Syria Snap Analysis: New Patterns in a Bloodier Conflict
Tracer fire, or perhaps even rockets, reportedly fired from regime aircraft over Darayya Wendesday night.
On Wednesday, 184 people were killed by regime forces, according to activists. The deaths were spread across nearly every region of the country and pointed to a new practice deployed in recent days --- the execution of civilians in areas where insurgents have been active. The Local Coordination Committees report:
100 martyrs were reported in Damascus and its suburbs, including 46 executed in Qaboun, 25 executed in Kafar Souseh, and 7 executed in Nahr Aisha; 25 martyrs were reported in Idlib; 22 in Homs; 17 in Daraa; 11 in Aleppo; 4 in Hama; 3 in Deir Ezzor; 1 in Hasakeh; and 1 in Lattakia.
Two eyewitness reports, both covered by Scott Lucas early this morning (see Live Coverage), describe this pattern of executions in detail. Sometimes the Free Syrian Army launches an attack, sometimes they are attacked and they withdraw, and sometimes they move into an area to react to regime forces moving into that area. But once the insurgent forces leave, arrests are made, and hours later bodies are found.
Most of these casualties are civilians. With 184 dead on Wednesday, 230 on Tuesday, and 150 killed on Monday, the three-day death toll stands at 564, according to the Local Coordinating Committees --- a strikingly high number for a period that lacked pitched battles or headline episodes.
The clashes of recent days have been far more widespread, but smaller in scale. The Free Syrian Army is conducting more guerrilla-style warfare, individual attacks designed to remove the regime's initiative, cramp its supply lines, soften its hardened locations, and damped its morale. The response to those attacks has been disproportionate, indiscriminate, and ruthless, with the civilians paying the highest toll.
Underlying all of this violence, however, is the pattern of increased insurgent activity in every region. The battle lines have not shifted much this week, at least not in Aleppo, Idlib, or Damascus, but the Free Syrian Army has held its ground in many areas, has gained territory in Deir Ez Zor, and is beginning to show the first signs of a potential threat to the military in Daraa Province. The regime's brutal response to this growing threat is, perhaps, the most desperate strategy that we have seen yet, perhaps evidence that the regime is nervous that it is losing momentum.

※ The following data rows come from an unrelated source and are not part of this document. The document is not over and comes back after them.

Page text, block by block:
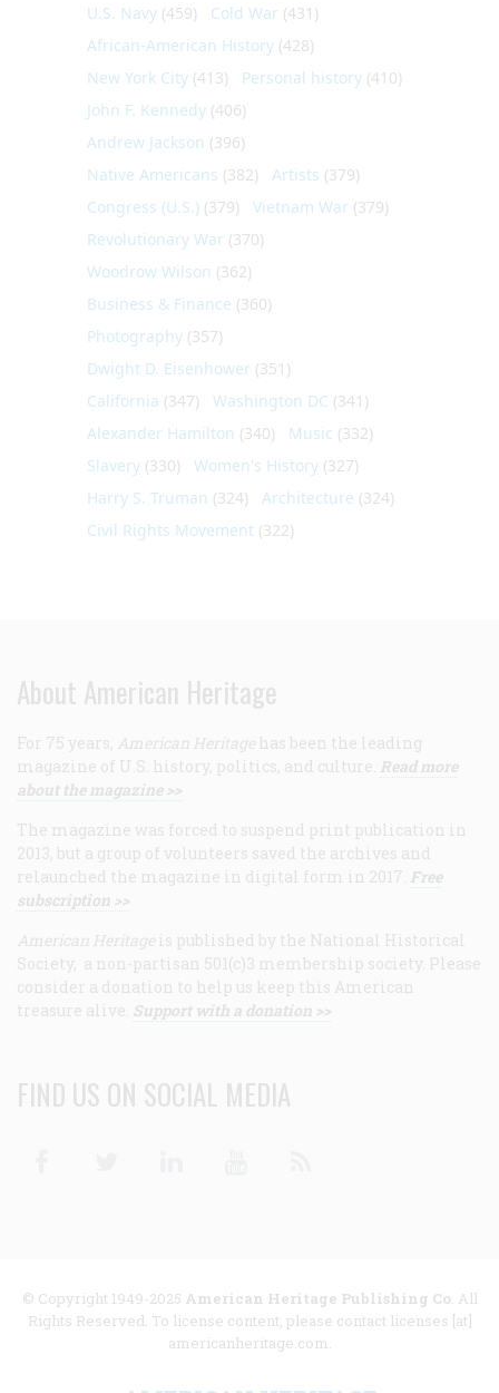
U.S. Navy (459) Cold War (431)
African-American History (428)
New York City (413) Personal history (410)
John F. Kennedy (406)
Andrew Jackson (396)
Native Americans (382) Artists (379)
Congress (U.S.) (379) Vietnam War (379)
Revolutionary War (370)
Woodrow Wilson (362)
Business & Finance (360)
Photography (357)
Dwight D. Eisenhower (351)
California (347) Washington DC (341)
Alexander Hamilton (340) Music (332)
Slavery (330) Women's History (327)
Harry S. Truman (324) Architecture (324)
Civil Rights Movement (322)
About American Heritage
For 75 years, American Heritage has been the leading
magazine of U.S. history, politics, and culture. Read more
about the magazine >>
The magazine was forced to suspend print publication in
2013, but a group of volunteers saved the archives and
relaunched the magazine in digital form in 2017. Free
subscription >>
American Heritage is published by the National Historical
Society, a non-partisan 501(c)3 membership society. Please
consider a donation to help us keep this American
treasure alive. Support with a donation >>
FIND US ON SOCIAL MEDIA
© Copyright 1949-2025 American Heritage Publishing Co. All
Rights Reserved. To license content, please contact licenses [at]
americanheritage.com.
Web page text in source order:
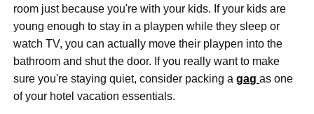
room just because you're with your kids. If your kids are
young enough to stay in a playpen while they sleep or
watch TV, you can actually move their playpen into the
bathroom and shut the door. If you really want to make
sure you're staying quiet, consider packing agagas one
of your hotel vacation essentials.
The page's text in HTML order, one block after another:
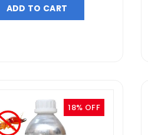
ADD TO CART
18% OFF
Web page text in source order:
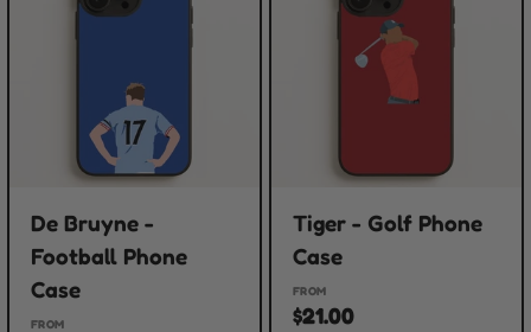
De Bruyne -
Football Phone
Case
FROM
Tiger - Golf Phone
Case
FROM
$21.00
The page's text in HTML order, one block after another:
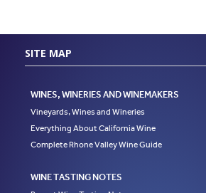
SITE MAP
WINES, WINERIES AND WINEMAKERS
Vineyards, Wines and Wineries
Everything About California Wine
Complete Rhone Valley Wine Guide
WINE TASTING NOTES
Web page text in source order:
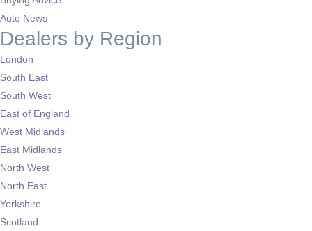
Auto News
Dealers by Region
London
South East
South West
East of England
West Midlands
East Midlands
North West
North East
Yorkshire
Scotland
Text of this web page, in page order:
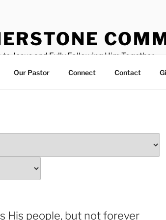
to Jesus and Fully Following Him Together
Our Pastor Connect Contact
His people, but not forever
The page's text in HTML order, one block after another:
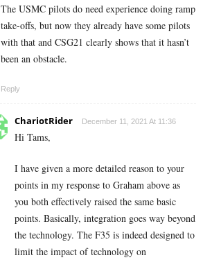
The USMC pilots do need experience doing ramp
take-offs, but now they already have some pilots
with that and CSG21 clearly shows that it hasn’t
been an obstacle.
Reply
ChariotRider December 11, 2021 At 11:36
Hi Tams,
I have given a more detailed reason to your
points in my response to Graham above as
you both effectively raised the same basic
points. Basically, integration goes way beyond
the technology. The F35 is indeed designed to
limit the impact of technology on
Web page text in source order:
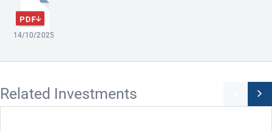
14/10/2025
Related Investments
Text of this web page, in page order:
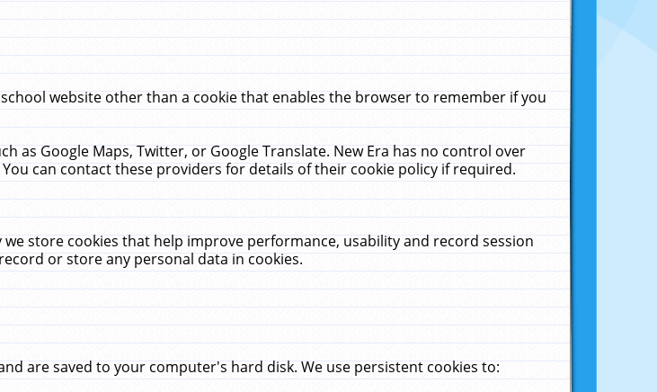
website other than a cookie that enables the browser to remember if you
as Google Maps, Twitter, or Google Translate. New Era has no control over
can contact these providers for details of their cookie policy if required.
store cookies that help improve performance, usability and record session
or store any personal data in cookies.
are saved to your computer's hard disk. We use persistent cookies to:
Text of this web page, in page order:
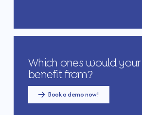
Which ones would
benefit from?
Book a demo now!
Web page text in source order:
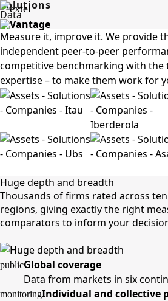
how_to_vote
How To Vote
group
Book
Surveys
Solutions
News
Events
Resources
Solutions
Data
Measure it, improve it. We provide
independent peer-to-peer
competitive benchmarking with the
expertise – to make them work for
Huge depth and breadth
Thousands of firms rated across
regions, giving exactly the right
comparators to inform your
publicGlobal coverage
Data from markets in six
monitoringIndividual and collective
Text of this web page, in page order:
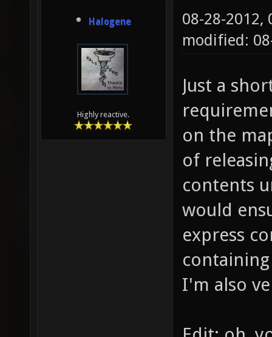
Halogene
Highly reactive.
08-28-2012,
modified:
Just a
on the
of
contents
would
express
I'm also
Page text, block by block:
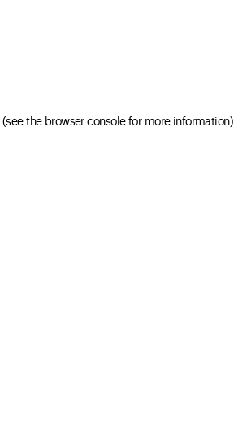
(see the browser console for more information)
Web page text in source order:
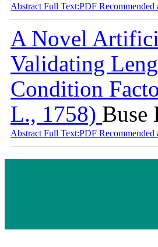
Abstract Full Text:PDF Recommended
A Novel
Validating
Condition
L., 1758) Buse
Abstract Full Text:PDF Recommended
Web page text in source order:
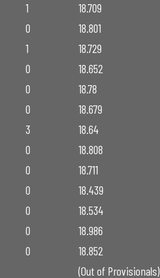
1 18.709
0 18.801
1 18.729
0 18.652
0 18.78
0 18.679
3 18.64
0 18.808
0 18.711
0 18.439
0 18.534
0 18.986
0 18.852
(Out of Provisionals)
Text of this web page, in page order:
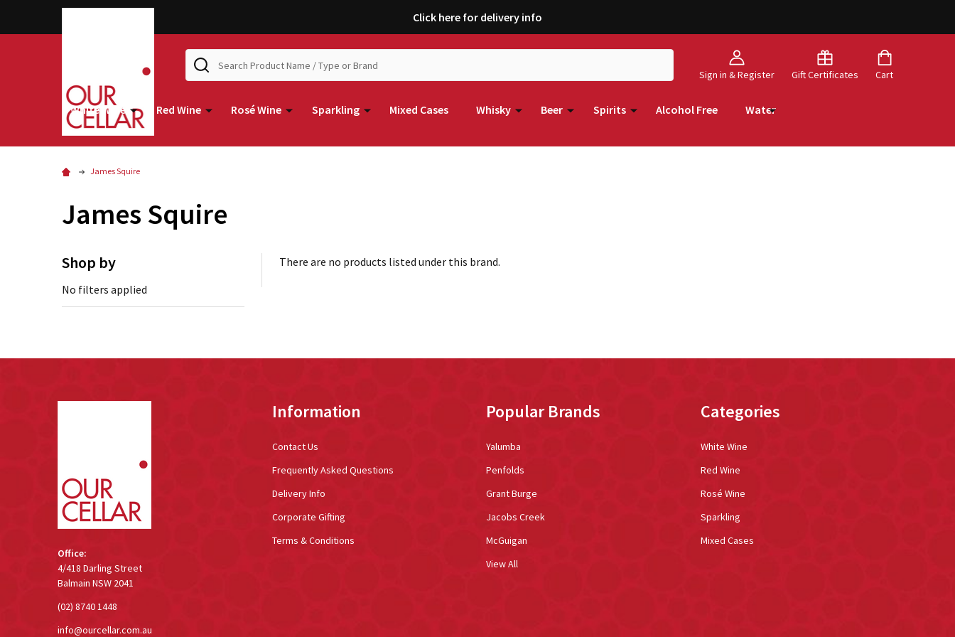
Click here for delivery info
Sign in & Register Gift Certificates Cart
Search
White Wine Red Wine Rosé Wine Sparkling Mixed Cases Whisky Beer Spirits Alcohol Free Water
James Squire
James Squire
Shop by
No filters applied
There are no products listed under this brand.
Office:
4/418 Darling Street
Balmain NSW 2041
(02) 8740 1448
info@ourcellar.com.au
Information
Contact Us
Frequently Asked Questions
Delivery Info
Corporate Gifting
Terms & Conditions
Popular Brands
Yalumba
Penfolds
Grant Burge
Jacobs Creek
McGuigan
View All
Categories
White Wine
Red Wine
Rosé Wine
Sparkling
Mixed Cases
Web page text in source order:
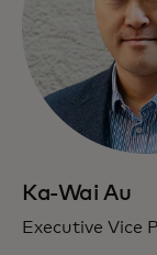
Ka-Wai Au
Executive Vice
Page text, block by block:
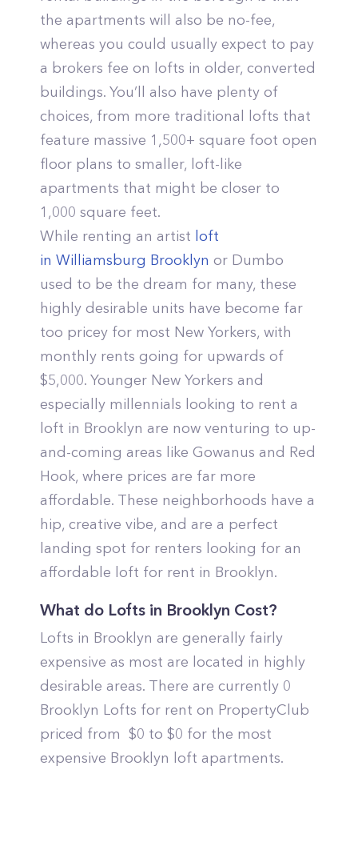
the apartments will also be no-fee,
whereas you could usually expect to pay
a brokers fee on lofts in older, converted
buildings. You’ll also have plenty of
choices, from more traditional lofts that
feature massive 1,500+ square foot open
floor plans to smaller, loft-like
apartments that might be closer to
1,000 square feet.
While renting an artist loft
in Williamsburg Brooklyn or Dumbo
used to be the dream for many, these
highly desirable units have become far
too pricey for most New Yorkers, with
monthly rents going for upwards of
$5,000. Younger New Yorkers and
especially millennials looking to rent a
loft in Brooklyn are now venturing to up-
and-coming areas like Gowanus and Red
Hook, where prices are far more
affordable. These neighborhoods have a
hip, creative vibe, and are a perfect
landing spot for renters looking for an
affordable loft for rent in Brooklyn.
What do Lofts in Brooklyn Cost?
Lofts in Brooklyn are generally fairly
expensive as most are located in highly
desirable areas. There are currently 0
Brooklyn Lofts for rent on PropertyClub
priced from $0 to $0 for the most
expensive Brooklyn loft apartments.
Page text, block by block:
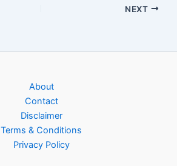
NEXT
About
Contact
Disclaimer
Terms & Conditions
Privacy Policy
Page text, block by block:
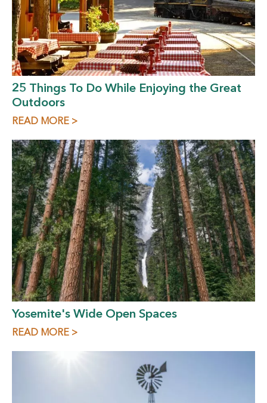
25 Things To Do While Enjoying the Great
Outdoors
READ MORE >
Yosemite's Wide Open Spaces
READ MORE >
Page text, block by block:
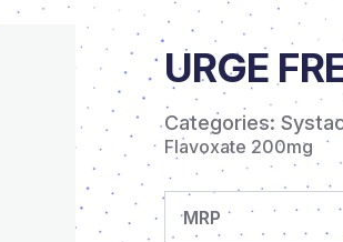
URGE
Categories:
Flavoxate 200mg
MRP
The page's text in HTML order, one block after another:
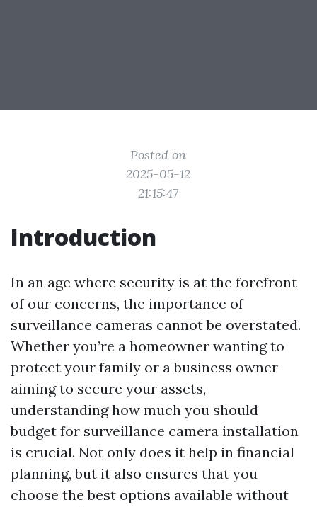
Posted on
2025-05-12
21:15:47
Introduction
In an age where security is at the forefront
of our concerns, the importance of
surveillance cameras cannot be overstated.
Whether you’re a homeowner wanting to
protect your family or a business owner
aiming to secure your assets,
understanding how much you should
budget for surveillance camera installation
is crucial. Not only does it help in financial
planning, but it also ensures that you
choose the best options available without

For now, the cores of several key cities (Damascus, Daraa, Hama) remain firmly within the fist of the Assad regime. As long as Aleppo remains a stalemate, this is unlikely to change soon.
The wild card, however, is Deir Ez Zor. If the city, and the few around it, fall to the Free Syrian Army, the military calculus in Aleppo, and Idlib, and maybe even Homs, starts to change significantly.
In a few more hours we'll see how the day plays out.